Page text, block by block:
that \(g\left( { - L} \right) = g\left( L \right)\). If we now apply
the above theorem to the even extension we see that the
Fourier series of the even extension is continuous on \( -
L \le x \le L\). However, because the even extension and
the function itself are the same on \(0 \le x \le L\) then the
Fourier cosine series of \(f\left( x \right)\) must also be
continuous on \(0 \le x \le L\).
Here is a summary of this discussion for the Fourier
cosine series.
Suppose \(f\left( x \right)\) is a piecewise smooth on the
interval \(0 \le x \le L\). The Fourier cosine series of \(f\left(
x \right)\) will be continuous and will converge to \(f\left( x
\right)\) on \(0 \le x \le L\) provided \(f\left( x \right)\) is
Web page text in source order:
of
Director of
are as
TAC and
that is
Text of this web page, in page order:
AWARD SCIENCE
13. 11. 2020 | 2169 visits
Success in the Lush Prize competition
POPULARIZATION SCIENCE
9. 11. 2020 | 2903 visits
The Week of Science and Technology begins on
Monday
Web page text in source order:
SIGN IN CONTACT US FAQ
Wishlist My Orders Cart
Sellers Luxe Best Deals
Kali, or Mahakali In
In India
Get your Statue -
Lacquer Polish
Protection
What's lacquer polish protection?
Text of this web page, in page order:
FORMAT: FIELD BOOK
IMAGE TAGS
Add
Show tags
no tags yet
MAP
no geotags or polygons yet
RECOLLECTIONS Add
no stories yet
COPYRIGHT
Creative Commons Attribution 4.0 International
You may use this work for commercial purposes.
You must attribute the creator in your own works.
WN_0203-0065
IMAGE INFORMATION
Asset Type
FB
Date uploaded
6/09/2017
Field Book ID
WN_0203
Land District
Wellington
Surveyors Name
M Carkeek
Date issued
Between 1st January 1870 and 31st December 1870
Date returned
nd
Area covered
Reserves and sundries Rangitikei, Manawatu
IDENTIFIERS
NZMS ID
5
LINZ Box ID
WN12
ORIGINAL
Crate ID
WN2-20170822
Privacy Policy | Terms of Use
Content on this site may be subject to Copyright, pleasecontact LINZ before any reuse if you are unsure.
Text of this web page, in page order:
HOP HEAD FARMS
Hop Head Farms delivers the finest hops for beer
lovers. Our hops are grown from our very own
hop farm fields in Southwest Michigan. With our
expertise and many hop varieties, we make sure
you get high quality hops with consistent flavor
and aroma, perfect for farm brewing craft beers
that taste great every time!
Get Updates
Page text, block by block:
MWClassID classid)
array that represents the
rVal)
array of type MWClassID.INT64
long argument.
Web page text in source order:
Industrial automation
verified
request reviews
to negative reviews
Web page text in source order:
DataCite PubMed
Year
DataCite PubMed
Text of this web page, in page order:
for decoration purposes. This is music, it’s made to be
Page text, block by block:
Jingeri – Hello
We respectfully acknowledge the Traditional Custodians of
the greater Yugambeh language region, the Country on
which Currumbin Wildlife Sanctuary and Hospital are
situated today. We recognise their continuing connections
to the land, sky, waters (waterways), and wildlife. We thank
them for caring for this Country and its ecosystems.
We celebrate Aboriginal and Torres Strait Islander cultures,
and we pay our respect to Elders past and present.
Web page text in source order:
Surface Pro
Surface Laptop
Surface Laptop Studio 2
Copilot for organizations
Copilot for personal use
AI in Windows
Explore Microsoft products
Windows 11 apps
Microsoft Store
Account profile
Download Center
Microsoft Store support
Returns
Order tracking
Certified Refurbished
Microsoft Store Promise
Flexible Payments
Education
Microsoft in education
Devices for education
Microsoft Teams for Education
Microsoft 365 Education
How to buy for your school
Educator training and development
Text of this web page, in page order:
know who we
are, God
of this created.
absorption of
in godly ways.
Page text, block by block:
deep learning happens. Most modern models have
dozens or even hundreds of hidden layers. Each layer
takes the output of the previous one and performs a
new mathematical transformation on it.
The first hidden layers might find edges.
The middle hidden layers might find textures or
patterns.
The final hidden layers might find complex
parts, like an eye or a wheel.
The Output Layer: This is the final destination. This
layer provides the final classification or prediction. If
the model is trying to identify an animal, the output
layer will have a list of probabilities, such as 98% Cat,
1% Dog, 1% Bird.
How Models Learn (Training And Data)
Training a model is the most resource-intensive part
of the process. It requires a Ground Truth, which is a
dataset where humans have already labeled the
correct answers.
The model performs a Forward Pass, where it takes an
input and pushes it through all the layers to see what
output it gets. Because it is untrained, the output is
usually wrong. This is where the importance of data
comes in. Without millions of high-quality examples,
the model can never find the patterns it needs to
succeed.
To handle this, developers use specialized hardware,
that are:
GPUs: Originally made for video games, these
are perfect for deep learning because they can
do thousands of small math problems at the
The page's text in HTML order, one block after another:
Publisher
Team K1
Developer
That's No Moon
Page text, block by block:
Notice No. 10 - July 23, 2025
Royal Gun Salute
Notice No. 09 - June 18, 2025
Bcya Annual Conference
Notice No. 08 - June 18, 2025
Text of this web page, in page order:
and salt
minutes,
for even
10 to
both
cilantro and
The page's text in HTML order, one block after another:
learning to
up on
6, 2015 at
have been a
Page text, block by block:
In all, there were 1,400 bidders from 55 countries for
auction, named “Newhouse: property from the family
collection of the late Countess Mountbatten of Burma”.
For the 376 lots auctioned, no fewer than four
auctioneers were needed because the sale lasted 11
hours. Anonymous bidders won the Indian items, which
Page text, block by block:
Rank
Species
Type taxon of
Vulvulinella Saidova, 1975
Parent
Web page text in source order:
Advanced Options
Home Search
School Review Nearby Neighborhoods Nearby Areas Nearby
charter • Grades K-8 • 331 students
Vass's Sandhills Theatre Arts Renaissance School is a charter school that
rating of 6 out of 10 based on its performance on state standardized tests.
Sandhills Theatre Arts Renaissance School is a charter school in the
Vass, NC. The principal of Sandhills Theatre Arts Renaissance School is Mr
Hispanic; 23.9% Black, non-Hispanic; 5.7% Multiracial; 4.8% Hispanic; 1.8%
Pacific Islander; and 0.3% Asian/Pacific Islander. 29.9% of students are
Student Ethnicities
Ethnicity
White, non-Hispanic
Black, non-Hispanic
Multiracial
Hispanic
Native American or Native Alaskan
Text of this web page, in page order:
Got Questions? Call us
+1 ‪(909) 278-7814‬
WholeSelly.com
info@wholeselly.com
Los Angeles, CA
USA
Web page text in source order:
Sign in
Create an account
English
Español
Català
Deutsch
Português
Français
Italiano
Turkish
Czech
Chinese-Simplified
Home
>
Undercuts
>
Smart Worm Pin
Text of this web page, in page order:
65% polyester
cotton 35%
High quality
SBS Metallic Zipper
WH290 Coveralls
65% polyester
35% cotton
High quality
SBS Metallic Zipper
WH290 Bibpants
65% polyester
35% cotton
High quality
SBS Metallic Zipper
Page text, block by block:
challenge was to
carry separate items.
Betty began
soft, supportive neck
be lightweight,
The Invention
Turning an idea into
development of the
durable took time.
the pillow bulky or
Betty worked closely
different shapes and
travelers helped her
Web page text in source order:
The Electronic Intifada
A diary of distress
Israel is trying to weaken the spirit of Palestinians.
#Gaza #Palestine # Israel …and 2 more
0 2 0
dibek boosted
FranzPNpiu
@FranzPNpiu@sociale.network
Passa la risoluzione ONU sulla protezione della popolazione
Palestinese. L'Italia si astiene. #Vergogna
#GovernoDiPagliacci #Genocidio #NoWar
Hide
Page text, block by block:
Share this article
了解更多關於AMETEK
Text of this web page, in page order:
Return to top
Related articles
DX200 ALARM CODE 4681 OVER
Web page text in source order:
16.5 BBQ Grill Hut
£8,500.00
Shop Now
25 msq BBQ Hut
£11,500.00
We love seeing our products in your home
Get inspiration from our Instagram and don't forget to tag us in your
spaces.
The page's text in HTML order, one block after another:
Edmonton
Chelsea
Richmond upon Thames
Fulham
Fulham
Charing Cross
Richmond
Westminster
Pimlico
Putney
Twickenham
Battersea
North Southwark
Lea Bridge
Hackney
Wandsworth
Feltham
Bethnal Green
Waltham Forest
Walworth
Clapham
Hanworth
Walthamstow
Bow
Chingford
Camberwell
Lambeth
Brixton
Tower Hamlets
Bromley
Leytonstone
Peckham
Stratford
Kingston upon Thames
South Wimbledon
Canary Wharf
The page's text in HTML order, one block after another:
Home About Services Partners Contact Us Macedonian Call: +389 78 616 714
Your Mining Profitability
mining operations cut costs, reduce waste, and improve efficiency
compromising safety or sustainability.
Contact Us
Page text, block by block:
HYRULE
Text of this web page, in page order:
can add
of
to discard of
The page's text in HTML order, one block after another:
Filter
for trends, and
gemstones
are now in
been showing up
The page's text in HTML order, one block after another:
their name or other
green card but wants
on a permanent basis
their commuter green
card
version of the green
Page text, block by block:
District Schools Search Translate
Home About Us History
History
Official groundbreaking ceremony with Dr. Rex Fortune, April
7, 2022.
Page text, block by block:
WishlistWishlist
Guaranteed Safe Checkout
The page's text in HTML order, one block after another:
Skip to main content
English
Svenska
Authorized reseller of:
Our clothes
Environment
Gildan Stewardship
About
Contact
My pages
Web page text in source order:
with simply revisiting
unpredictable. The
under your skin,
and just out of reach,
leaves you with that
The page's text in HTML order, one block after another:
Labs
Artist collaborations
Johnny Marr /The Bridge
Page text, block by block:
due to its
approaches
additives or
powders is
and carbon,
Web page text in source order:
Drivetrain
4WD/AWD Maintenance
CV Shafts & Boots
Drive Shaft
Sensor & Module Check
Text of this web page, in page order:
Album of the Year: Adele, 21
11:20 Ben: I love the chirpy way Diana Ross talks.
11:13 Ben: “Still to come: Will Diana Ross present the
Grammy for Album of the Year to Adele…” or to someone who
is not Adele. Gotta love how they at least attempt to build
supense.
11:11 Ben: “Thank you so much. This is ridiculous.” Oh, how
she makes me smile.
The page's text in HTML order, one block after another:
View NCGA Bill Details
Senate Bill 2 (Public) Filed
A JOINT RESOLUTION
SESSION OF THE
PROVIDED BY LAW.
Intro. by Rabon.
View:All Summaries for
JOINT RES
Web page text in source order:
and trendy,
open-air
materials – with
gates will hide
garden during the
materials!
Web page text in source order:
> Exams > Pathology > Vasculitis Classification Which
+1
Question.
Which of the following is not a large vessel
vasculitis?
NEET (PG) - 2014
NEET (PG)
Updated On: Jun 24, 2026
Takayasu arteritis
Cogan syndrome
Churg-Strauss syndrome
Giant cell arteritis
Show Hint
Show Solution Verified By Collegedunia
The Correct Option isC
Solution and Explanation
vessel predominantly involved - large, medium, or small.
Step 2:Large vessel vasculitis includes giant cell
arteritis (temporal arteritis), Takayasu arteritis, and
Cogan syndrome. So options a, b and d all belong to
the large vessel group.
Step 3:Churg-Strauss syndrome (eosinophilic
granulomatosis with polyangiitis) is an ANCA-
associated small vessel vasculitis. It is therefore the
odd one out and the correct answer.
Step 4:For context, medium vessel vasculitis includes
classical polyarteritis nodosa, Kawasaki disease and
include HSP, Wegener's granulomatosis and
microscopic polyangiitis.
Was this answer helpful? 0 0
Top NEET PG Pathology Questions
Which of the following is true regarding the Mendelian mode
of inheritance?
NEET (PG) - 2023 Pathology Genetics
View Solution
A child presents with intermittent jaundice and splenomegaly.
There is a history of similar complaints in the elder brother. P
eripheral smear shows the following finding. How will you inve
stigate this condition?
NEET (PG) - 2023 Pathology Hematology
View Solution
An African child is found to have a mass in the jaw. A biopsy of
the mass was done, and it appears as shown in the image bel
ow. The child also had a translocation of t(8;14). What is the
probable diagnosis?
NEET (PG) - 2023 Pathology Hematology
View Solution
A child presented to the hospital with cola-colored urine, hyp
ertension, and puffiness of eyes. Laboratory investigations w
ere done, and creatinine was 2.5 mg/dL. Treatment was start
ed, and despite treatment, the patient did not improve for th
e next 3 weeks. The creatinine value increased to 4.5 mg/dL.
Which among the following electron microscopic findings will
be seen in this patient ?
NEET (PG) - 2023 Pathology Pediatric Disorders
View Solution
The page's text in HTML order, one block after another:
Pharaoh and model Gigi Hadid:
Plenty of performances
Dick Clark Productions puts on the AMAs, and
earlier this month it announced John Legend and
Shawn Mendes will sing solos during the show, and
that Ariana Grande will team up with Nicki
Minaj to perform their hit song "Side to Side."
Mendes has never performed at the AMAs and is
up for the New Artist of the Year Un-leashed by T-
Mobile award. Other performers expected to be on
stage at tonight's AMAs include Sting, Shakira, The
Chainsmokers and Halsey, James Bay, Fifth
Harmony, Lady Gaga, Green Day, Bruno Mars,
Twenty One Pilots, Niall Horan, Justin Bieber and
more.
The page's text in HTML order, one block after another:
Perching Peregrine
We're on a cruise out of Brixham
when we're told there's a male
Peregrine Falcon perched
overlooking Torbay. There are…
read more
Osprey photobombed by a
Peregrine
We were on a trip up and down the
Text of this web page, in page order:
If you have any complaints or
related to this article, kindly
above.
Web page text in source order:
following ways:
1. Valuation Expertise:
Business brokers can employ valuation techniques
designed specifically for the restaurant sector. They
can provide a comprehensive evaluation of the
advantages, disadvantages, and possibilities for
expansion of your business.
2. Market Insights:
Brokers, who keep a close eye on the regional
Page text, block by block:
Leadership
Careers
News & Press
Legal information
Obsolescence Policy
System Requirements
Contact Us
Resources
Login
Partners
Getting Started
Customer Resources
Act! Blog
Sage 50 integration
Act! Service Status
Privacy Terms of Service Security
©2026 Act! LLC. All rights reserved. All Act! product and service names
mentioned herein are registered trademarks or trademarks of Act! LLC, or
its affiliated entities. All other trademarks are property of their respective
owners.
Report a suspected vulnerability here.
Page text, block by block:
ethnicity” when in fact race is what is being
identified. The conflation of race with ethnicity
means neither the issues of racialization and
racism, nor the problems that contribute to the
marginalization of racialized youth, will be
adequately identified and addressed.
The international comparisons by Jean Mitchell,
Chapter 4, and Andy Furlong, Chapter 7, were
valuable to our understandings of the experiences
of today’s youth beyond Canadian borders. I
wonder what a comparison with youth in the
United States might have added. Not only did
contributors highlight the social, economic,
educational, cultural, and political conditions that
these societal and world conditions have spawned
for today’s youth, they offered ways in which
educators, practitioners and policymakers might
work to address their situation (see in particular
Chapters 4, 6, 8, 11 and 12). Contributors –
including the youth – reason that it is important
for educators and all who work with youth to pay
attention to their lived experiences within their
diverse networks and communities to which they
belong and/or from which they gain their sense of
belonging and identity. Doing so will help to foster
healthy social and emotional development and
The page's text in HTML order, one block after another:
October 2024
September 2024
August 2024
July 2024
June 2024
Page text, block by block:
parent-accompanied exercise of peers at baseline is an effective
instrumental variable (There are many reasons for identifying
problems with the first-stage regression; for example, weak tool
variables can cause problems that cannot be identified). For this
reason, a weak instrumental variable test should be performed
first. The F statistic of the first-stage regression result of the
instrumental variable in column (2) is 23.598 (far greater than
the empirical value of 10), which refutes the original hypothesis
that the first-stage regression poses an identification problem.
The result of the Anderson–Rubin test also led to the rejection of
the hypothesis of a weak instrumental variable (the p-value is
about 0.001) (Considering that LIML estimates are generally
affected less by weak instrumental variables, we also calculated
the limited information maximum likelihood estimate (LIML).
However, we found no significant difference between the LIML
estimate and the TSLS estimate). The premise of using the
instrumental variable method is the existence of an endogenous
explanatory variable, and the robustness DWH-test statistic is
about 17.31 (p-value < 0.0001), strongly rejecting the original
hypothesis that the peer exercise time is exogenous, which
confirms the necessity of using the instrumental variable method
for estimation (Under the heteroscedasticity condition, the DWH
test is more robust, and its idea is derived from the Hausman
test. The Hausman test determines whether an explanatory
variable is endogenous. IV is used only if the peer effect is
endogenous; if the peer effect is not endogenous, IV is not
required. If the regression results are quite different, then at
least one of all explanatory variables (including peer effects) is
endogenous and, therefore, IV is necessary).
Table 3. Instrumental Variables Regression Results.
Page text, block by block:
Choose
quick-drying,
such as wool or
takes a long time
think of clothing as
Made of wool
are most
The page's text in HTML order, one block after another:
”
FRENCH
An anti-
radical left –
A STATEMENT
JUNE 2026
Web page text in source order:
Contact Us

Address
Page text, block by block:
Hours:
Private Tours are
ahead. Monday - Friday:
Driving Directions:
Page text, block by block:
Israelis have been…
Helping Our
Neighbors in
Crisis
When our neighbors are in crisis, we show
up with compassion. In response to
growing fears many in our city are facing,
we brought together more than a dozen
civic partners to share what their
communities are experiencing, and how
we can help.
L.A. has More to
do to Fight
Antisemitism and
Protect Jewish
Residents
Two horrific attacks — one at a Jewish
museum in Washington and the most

#### Brief:
Transcribe the records above from the line holding "WH290 Coveralls" down to the line holding "Betty worked closely", inclusive, without adding anything.

#### Your solution:
WH290 Coveralls
65% polyester
35% cotton
High quality
SBS Metallic Zipper
WH290 Bibpants
65% polyester
35% cotton
High quality
SBS Metallic Zipper
Page text, block by block:
challenge was to
carry separate items.
Betty began
soft, supportive neck
be lightweight,
The Invention
Turning an idea into
development of the
durable took time.
the pillow bulky or
Betty worked closely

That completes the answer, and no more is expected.